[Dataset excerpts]
- - - -

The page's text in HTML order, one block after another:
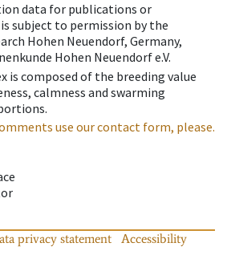
data for publications or
subject to permission by the
Hohen Neuendorf, Germany,
Hohen Neuendorf e.V.
is composed of the breeding value
calmness and swarming
use our contact form, please.
privacy statement
Accessibility
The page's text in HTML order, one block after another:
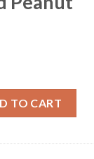
TO CART
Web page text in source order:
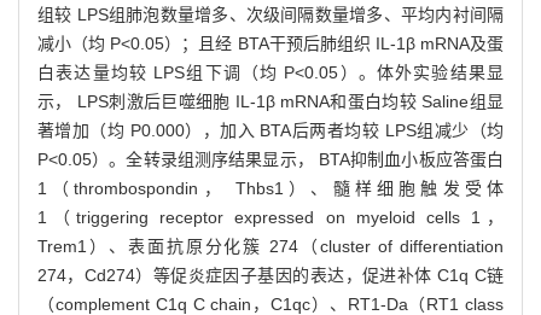
组较 LPS组肺泡数量增多、次级间隔数量增多、平均内衬间隔
减小（均 P<0.05）；且经 BTA干预后肺组织 IL-1β mRNA及蛋
白表达量均较 LPS组下调（均 P<0.05）。体外实验结果显
示， LPS刺激后巨噬细胞 IL-1β mRNA和蛋白均较 Saline组显
著增加（均 P0.000），加入 BTA后两者均较 LPS组减少（均
P<0.05）。全转录组测序结果显示， BTA抑制血小板应答蛋白
1（thrombospondin， Thbs1）、髓样细胞触发受体
1（triggering receptor expressed on myeloid cells 1，
Trem1）、表面抗原分化簇 274（cluster of differentiation
274，Cd274）等促炎症因子基因的表达，促进补体 C1q C链
（complement C1q C chain，C1qc）、RT1-Da（RT1 class
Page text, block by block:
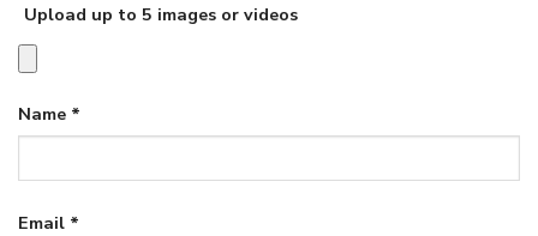
Upload up to 5 images or videos
Name *
Email *
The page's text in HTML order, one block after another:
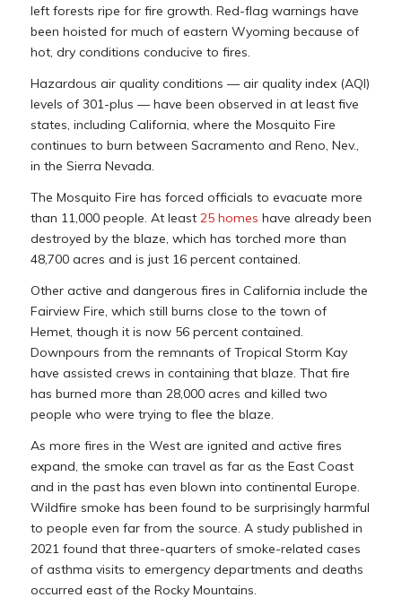
left forests ripe for fire growth. Red-flag warnings have
been hoisted for much of eastern Wyoming because of
hot, dry conditions conducive to fires.
Hazardous air quality conditions — air quality index (AQI)
levels of 301-plus — have been observed in at least five
states, including California, where the Mosquito Fire
continues to burn between Sacramento and Reno, Nev.,
in the Sierra Nevada.
The Mosquito Fire has forced officials to evacuate more
than 11,000 people. At least 25 homes have already been
destroyed by the blaze, which has torched more than
48,700 acres and is just 16 percent contained.
Other active and dangerous fires in California include the
Fairview Fire, which still burns close to the town of
Hemet, though it is now 56 percent contained.
Downpours from the remnants of Tropical Storm Kay
have assisted crews in containing that blaze. That fire
has burned more than 28,000 acres and killed two
people who were trying to flee the blaze.
As more fires in the West are ignited and active fires
expand, the smoke can travel as far as the East Coast
and in the past has even blown into continental Europe.
Wildfire smoke has been found to be surprisingly harmful
to people even far from the source. A study published in
2021 found that three-quarters of smoke-related cases
of asthma visits to emergency departments and deaths
occurred east of the Rocky Mountains.
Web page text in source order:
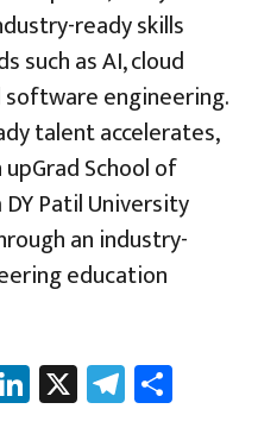
ready skills
such as AI, cloud
software engineering.
talent accelerates,
School of
Patil University
an industry-
education
Li X Te
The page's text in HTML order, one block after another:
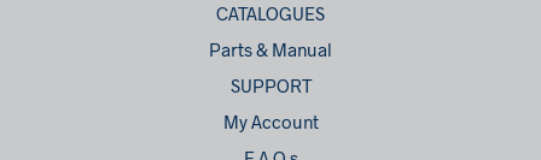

- - - -

## WORK ITEM:
Up to and including the line with "use our contact form, please.", repeat every line from the top of the entries exactly, but not the pictures.

## FINAL ANSWER:
The page's text in HTML order, one block after another:
data for publications or
subject to permission by the
Hohen Neuendorf, Germany,
Hohen Neuendorf e.V.
is composed of the breeding value
calmness and swarming
use our contact form, please.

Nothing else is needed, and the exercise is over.